3.2 Determination of geodetic mass balances
3.2.1
Analyzing additional historical maps
A historical research in different archives yielded contour maps that had not been used for volume
change calculations before. The oldest maps are those
of Watzmanngletscher (1897) and Blaueis (1889),
which were produced at the Bavarian Topographic
Office.
Since no technical details about the surveys are
known, the accuracy of these maps remains unclear.
It is estimated that the maps are less accurate than
those by terrestrial photogrammetry and include errors of about 2–5 meters. The subsequent surveys
have vertical accuracies of approximately 1 m (see
below), yielding a total error of height changes between the surveys of 6 meters. Since the time span is
quite large (Blaueis: 35 years, Watzmanngletscher: 62
years), the error of the mean annual height change is
reduced to 0.17 m/a and 0.10 m/a, respectively.
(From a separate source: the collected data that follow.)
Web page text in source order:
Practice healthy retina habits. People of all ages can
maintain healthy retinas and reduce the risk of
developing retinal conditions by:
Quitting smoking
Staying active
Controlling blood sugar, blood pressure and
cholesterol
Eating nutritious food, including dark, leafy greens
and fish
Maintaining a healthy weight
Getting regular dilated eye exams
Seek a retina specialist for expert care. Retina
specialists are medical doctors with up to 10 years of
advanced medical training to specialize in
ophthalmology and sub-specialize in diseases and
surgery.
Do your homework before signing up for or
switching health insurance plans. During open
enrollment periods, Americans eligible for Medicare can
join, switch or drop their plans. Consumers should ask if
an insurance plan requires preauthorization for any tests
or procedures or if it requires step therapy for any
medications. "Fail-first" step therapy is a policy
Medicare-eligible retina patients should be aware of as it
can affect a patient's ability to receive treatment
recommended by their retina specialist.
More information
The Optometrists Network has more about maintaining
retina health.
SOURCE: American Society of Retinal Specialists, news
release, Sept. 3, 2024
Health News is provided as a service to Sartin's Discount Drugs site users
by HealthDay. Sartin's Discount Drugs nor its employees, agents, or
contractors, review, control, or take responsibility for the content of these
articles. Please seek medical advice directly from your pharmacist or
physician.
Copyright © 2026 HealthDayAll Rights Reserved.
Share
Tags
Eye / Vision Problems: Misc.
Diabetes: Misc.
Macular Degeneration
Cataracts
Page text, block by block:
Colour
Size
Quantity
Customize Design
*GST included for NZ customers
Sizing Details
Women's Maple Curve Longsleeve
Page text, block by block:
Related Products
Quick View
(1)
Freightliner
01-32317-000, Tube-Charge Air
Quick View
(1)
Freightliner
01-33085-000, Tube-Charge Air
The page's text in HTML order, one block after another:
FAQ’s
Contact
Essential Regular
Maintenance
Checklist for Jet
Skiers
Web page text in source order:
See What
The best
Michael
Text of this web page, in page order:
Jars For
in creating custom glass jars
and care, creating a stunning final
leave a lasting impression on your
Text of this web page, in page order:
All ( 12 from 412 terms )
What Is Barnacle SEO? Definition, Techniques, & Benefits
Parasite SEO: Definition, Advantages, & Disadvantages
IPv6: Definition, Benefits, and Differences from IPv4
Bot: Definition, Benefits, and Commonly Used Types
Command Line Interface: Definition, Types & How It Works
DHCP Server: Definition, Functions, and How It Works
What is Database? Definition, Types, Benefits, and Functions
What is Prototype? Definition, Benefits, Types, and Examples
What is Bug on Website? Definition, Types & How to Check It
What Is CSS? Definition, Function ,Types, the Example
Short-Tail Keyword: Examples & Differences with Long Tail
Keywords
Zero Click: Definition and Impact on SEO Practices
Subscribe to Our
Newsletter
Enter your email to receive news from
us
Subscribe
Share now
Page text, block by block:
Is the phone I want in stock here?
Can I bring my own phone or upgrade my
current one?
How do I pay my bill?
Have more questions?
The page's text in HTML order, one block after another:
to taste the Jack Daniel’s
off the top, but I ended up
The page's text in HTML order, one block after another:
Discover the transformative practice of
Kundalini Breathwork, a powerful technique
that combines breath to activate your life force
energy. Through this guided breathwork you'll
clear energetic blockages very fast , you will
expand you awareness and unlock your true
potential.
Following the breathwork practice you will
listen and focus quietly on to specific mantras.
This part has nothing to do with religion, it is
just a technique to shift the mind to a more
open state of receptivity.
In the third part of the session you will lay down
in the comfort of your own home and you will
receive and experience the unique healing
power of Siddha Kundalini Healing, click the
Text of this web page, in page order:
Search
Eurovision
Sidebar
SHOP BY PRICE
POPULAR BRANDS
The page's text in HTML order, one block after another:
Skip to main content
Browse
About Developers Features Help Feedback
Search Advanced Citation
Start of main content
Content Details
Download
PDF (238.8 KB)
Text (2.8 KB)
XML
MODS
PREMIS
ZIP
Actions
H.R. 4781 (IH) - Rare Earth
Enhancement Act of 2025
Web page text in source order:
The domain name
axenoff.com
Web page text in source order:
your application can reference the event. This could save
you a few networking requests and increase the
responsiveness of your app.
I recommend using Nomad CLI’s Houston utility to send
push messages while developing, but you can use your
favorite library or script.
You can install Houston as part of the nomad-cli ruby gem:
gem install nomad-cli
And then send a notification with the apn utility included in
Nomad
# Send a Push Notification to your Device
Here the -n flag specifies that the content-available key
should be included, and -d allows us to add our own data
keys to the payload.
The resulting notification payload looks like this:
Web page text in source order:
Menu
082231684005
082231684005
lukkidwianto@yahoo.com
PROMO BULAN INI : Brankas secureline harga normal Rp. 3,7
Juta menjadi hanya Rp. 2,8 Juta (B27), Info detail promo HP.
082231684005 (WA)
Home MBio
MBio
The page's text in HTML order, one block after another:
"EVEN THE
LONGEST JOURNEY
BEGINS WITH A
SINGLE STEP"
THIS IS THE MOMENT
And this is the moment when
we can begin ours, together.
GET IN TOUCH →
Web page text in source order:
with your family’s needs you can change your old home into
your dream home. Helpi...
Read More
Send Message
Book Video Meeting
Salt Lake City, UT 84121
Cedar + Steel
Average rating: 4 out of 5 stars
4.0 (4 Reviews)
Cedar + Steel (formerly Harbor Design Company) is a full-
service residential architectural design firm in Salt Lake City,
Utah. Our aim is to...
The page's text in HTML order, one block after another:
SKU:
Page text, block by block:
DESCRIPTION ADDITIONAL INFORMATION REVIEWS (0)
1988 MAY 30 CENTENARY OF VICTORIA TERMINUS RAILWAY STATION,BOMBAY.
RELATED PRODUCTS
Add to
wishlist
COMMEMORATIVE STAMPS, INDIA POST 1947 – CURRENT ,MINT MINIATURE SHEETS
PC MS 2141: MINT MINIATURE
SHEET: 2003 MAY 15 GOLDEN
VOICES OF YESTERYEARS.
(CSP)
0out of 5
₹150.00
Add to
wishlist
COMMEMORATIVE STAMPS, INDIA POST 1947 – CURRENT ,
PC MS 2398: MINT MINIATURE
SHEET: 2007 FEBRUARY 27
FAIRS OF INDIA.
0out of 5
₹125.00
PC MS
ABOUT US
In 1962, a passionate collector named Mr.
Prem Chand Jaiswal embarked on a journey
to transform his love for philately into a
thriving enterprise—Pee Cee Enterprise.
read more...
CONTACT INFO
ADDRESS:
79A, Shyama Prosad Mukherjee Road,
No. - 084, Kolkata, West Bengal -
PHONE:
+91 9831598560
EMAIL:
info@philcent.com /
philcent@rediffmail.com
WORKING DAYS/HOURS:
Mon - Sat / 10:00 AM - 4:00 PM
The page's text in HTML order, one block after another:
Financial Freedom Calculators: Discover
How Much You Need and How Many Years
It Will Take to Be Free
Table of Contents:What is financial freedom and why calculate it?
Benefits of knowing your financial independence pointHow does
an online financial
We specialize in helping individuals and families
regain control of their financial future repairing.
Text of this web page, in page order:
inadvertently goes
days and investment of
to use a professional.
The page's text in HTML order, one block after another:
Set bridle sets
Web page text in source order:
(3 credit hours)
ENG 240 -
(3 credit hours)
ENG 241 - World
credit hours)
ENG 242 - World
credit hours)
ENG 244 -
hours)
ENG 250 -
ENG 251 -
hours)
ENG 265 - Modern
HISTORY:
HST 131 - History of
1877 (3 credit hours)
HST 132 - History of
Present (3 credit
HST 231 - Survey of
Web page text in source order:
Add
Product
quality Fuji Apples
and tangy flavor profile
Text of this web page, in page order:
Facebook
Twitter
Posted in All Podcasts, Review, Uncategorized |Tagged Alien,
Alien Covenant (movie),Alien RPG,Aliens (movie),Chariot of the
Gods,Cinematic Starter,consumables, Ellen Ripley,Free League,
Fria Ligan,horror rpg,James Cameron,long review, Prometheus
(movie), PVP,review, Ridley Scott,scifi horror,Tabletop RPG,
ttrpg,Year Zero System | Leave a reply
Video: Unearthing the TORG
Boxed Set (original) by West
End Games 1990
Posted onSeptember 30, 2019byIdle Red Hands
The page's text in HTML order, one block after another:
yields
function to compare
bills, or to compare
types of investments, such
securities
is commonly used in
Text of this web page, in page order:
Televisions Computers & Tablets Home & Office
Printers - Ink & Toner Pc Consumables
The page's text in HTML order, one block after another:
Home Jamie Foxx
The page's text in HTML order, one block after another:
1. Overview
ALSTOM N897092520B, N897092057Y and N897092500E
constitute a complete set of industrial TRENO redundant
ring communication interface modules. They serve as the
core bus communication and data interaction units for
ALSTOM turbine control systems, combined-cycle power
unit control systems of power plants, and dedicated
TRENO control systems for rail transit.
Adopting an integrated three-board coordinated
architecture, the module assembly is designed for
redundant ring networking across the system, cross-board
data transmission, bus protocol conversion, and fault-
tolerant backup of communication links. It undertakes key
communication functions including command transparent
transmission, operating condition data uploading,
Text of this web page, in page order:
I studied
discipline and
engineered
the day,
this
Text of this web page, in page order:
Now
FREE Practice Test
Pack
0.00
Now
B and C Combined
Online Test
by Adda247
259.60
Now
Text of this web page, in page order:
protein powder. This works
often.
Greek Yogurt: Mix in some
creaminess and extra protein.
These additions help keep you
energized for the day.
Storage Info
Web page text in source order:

The Blaueis map of 1924 was discovered in the
archives of the Technical University of Munich. The
map had been generated by Thiersch using terrestrial
photogrammetry.
An investigation of the accuracy of early photogrammetric maps of glaciers shows that the in the
ablation zone it is usually higher than 1m, whereas
in the accumulation zone the error can be up to a
few meters in dependence of the baseline and the
possibilities of target identification (H aggren et al.
2008). Geo-referencing the scanned version of the
map introduces an additional error. The digitization
of the contour lines, the TIN calculation and the
subsequent DEM generation was tested against the
original scan. The elevation contours derived by this
method are almost identical with the original scan,
which indicates that this error is below the accuracy
of four pixels (less than 1 m) in horizontal location.
However, the geo-location of the maps depends on
the quality of the ground control point identification.
This is estimated to be better than 2 m. This uncertainty translates to a maximum vertical error of
1.6 m for the steepest parts of the glaciers (around
40°). For the flat parts of the glaciers (slope of up to
10°), the error is up to 35 cm. This corresponds to
the mean elevation accuracy of 1 m estimated by H.
R entsch (pers. comm.) for the photogrammetrical
maps of the second half of the 20th century. Between
two surveys, the maximum error sums up to 2 m.
Since the measurements were carried out on a decadal time scale, the error of the mean annual height
change is 20 cm.
The three maps were geo-referenced by identifying points with known coordinates such as peaks
or buildings. This was a difficult task for the 1889
Blaueis map, because the two most striking landmarks have changed their coordinates since then: the
peak of Hochkalter collapsed in a land-slide in 1908,
where 240000 m³ of rock were moved (Mühlberger
2007) and the Blaueis alpine hut was rebuilt at a different location after it was destroyed by an avalanche
in 1955.
3.2.2
Survey 2009/2010
In September 2009 and, in the case of
Höllentalferner, in October 2010, the surface of
all glaciers was surveyed by different methods.
Nördlicher Schneeferner was captured by a terrestrial
laser scanner (Riegl LMS-Z429i), the Berchtesgaden
glaciers and Höllentalferner were mapped using an
electronic tachymeter (Leica TPS1200-TCRM1205)
and Südlicher Schneeferner was measured using a
Leica SR 20 L1 kinematic GPS (M ayr 2010).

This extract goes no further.